Bauer's early work involved constructing computing machinery (e.g. the logical relay computer STANISLAUS from 1951 to 1955). In this context, he was the first to propose the widely used stack method of expression evaluation.

Bauer was a member of the committees that developed the imperative computer programming languages ALGOL 58, and its successor ALGOL 60, important predecessors to all modern imperative programming languages. For ALGOL 58, Bauer was with the German Gesellschaft für Angewandte Mathematik und Mechanik (GAMM, Society of Applied Mathematics and Mechanics) which worked with the American Association for Computing Machinery (ACM). For ALGOL 60, Bauer was with the International Federation for Information Processing (IFIP) IFIP Working Group 2.1 on Algorithmic Languages and Calculi, which specified, maintains, and supports the languages ALGOL 60 and ALGOL 68.

Bauer was an influential figure in establishing computer science as an independent subject in German universities, which until then was usually considered part of mathematics. In 1967, he held the first lecture in computer science at a German university at the Technical University of Munich, titled Information Processing.
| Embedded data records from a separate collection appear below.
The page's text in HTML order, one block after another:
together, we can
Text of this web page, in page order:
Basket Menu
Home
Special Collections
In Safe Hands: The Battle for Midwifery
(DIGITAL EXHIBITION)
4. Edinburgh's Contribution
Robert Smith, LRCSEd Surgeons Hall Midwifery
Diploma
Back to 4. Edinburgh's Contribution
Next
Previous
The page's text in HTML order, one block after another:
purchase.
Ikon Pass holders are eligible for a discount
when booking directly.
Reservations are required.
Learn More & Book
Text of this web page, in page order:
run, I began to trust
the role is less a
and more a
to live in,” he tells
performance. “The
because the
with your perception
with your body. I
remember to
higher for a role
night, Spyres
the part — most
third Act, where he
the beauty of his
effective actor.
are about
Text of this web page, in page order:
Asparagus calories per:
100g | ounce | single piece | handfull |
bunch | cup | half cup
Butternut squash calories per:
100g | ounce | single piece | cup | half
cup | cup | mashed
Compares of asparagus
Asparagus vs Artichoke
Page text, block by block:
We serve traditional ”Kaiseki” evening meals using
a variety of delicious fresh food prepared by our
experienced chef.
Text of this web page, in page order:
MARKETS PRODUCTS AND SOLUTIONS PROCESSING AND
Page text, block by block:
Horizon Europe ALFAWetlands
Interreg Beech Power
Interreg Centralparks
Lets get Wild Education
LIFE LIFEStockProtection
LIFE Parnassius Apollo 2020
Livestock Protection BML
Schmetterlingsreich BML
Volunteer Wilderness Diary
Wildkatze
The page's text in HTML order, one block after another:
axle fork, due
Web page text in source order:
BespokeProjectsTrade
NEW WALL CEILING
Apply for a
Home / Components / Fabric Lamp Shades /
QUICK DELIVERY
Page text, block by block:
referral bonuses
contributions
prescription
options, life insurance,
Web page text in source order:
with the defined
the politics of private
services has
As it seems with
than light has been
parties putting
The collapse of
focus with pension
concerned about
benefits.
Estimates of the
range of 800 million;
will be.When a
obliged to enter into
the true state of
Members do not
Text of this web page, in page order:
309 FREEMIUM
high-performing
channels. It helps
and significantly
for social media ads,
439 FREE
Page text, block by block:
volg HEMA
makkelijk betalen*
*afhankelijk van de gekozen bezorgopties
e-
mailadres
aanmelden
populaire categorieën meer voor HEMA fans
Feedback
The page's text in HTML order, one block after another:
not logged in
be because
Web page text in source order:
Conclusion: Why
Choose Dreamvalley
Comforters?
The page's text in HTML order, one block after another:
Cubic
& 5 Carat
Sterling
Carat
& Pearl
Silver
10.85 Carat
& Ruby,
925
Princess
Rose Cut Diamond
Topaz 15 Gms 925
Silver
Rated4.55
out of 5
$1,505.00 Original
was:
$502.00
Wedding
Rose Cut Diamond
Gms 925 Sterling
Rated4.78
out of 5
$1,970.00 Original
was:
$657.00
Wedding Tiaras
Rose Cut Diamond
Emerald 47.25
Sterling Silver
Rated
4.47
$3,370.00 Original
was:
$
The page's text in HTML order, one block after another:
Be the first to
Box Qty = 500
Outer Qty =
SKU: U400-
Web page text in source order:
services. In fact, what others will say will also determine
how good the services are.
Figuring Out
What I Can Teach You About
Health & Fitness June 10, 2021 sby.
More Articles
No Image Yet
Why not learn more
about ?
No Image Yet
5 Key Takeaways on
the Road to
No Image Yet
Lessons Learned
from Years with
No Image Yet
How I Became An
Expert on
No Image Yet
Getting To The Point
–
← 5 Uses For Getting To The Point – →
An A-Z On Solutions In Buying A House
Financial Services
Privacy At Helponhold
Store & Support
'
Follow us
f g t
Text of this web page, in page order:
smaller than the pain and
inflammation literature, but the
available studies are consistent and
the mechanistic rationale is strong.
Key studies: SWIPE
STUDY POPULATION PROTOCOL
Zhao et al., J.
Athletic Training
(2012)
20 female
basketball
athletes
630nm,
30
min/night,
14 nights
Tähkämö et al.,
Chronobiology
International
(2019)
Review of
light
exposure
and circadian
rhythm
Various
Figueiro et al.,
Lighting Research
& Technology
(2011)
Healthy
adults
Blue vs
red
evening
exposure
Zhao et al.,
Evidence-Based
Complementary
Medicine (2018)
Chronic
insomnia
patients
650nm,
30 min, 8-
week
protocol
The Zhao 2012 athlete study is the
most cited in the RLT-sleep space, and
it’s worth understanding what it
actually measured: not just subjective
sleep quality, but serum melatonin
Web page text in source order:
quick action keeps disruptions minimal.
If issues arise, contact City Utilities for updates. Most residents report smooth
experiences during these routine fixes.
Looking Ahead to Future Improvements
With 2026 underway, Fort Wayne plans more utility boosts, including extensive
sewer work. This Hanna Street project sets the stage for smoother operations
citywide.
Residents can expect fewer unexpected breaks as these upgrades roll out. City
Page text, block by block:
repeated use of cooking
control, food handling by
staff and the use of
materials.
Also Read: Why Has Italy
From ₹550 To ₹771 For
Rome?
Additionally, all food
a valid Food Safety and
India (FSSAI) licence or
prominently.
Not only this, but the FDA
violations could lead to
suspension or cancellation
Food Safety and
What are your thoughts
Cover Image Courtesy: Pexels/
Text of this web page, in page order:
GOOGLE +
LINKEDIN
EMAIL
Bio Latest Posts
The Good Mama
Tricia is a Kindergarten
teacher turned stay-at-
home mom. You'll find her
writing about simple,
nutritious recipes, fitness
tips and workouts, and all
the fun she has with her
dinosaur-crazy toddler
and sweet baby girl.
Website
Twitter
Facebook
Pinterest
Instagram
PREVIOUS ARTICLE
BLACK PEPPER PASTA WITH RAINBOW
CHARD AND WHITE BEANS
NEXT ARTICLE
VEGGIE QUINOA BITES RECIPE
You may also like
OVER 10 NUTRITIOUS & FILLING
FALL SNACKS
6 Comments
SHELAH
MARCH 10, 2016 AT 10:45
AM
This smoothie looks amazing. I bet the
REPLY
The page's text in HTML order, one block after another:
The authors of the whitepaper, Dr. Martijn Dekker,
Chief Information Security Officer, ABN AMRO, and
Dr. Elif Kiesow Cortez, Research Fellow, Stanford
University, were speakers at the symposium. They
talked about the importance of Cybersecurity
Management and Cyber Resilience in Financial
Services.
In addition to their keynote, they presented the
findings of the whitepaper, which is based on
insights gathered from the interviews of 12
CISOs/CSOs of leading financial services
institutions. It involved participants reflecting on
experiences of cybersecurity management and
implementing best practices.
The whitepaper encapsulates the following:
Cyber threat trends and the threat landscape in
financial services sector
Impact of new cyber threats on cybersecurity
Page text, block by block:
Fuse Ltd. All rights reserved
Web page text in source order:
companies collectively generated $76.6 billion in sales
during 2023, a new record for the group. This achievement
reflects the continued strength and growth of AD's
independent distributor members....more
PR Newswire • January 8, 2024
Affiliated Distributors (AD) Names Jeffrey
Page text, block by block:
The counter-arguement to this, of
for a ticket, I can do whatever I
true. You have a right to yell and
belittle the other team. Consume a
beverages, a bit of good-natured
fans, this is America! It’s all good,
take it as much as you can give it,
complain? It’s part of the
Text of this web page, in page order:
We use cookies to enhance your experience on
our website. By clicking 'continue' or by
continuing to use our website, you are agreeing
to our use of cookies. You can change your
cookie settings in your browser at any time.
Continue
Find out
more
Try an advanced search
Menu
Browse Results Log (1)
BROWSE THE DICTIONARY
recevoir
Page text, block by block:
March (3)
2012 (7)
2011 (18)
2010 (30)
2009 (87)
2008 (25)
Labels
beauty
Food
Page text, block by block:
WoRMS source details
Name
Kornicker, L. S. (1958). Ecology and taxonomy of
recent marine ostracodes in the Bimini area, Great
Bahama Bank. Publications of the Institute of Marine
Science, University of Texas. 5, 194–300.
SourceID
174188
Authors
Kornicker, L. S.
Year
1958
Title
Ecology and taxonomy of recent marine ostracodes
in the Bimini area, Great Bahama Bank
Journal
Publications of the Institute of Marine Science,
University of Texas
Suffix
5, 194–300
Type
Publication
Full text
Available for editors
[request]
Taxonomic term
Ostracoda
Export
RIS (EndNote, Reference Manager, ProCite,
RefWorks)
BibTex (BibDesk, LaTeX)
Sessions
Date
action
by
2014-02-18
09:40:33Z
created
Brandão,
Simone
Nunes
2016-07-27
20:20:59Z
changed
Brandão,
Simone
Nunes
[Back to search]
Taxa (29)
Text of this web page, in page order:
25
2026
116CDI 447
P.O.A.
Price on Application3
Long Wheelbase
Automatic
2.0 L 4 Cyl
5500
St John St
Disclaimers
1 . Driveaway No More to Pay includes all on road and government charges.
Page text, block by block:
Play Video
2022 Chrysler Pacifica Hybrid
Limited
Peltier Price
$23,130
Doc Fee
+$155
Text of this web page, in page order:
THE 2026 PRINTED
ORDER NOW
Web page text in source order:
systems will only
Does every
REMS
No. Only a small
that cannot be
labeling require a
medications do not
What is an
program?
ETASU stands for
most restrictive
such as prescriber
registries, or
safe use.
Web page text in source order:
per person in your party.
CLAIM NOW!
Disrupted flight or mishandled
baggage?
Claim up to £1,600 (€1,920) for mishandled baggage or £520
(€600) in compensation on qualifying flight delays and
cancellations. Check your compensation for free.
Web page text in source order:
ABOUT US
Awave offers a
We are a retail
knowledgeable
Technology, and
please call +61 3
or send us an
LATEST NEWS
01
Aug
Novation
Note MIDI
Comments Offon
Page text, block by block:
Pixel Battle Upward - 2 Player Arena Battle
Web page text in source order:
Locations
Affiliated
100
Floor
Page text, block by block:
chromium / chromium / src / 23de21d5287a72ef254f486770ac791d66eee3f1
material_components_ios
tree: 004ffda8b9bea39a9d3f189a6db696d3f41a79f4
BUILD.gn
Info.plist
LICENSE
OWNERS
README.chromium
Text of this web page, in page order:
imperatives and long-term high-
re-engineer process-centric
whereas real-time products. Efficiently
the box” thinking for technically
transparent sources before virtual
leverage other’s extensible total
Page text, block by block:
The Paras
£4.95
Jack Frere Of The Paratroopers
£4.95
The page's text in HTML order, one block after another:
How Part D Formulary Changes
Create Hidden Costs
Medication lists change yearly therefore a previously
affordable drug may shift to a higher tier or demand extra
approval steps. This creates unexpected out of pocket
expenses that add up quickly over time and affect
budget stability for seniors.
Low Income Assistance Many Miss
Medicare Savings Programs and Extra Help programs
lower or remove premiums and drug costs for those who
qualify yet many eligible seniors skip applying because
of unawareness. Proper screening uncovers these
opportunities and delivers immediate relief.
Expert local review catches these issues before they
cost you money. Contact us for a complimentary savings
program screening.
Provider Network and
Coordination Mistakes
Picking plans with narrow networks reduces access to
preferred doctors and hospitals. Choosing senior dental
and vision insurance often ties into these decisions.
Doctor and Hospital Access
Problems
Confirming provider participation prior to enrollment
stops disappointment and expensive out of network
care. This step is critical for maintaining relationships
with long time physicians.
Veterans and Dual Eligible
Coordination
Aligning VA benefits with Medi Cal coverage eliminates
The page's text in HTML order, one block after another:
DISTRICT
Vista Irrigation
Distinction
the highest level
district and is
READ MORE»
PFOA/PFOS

By 1972, computer science had become an independent academic discipline at the TUM. In 1992, it was separated from the Department of Mathematics to form an independent Department of Informatics, though Bauer had retired from his chair in 1989.

In October 11, 1968, he coined the term software engineering in a lecture of that title given at the NATO Science Committee meeting in Garmisch, Germany, which has been in widespread use since, and has become a discipline in computer science.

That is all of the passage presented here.